→ EXERCISE DETAILS:
Pictures are to be left out, and the rest of the records reproduced exactly.

Records from a dataset
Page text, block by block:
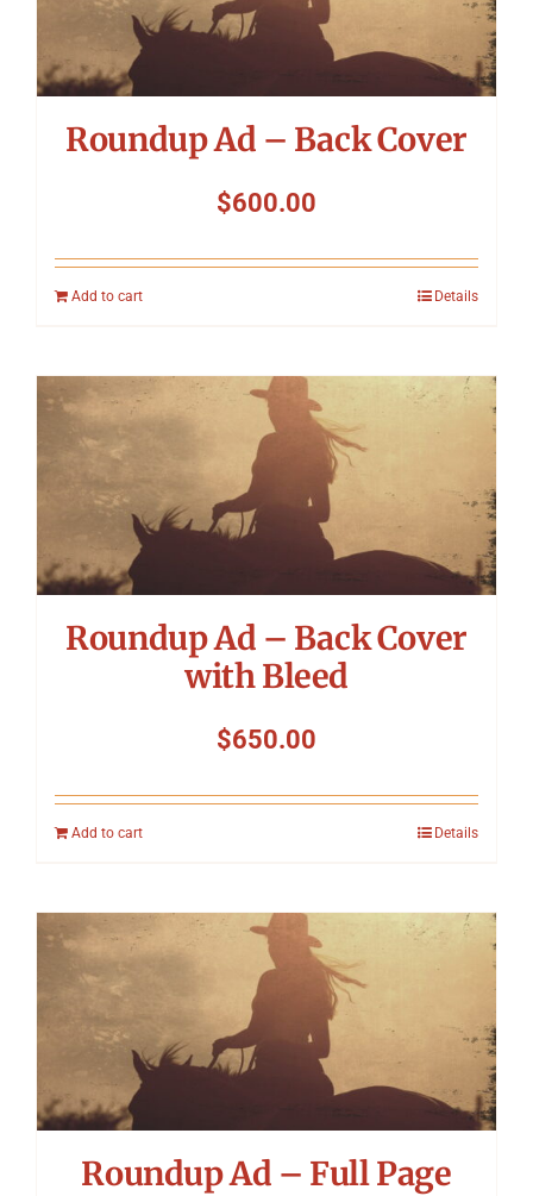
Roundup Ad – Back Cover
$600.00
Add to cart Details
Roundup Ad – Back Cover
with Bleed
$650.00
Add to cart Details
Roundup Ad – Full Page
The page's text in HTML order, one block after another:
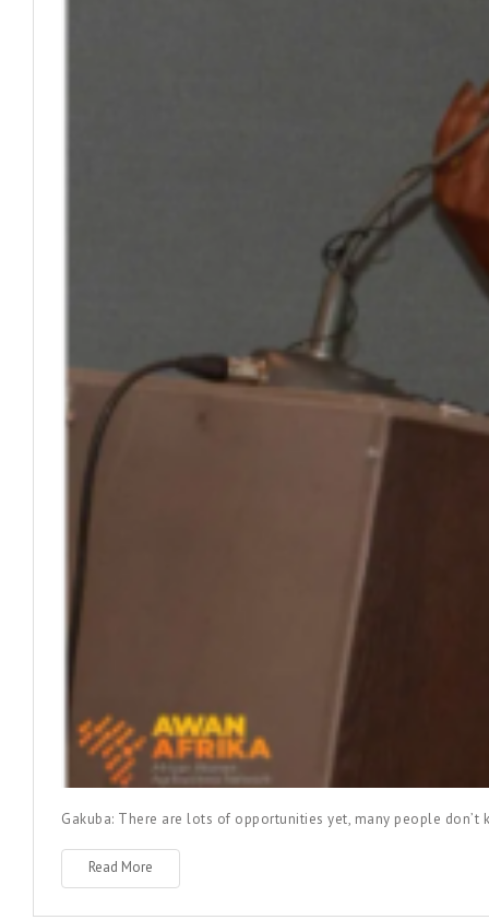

→ YOUR SOLUTION:
Page text, block by block:
Roundup Ad – Back Cover
$600.00
Add to cart Details
Roundup Ad – Back Cover
with Bleed
$650.00
Add to cart Details
Roundup Ad – Full Page
The page's text in HTML order, one block after another:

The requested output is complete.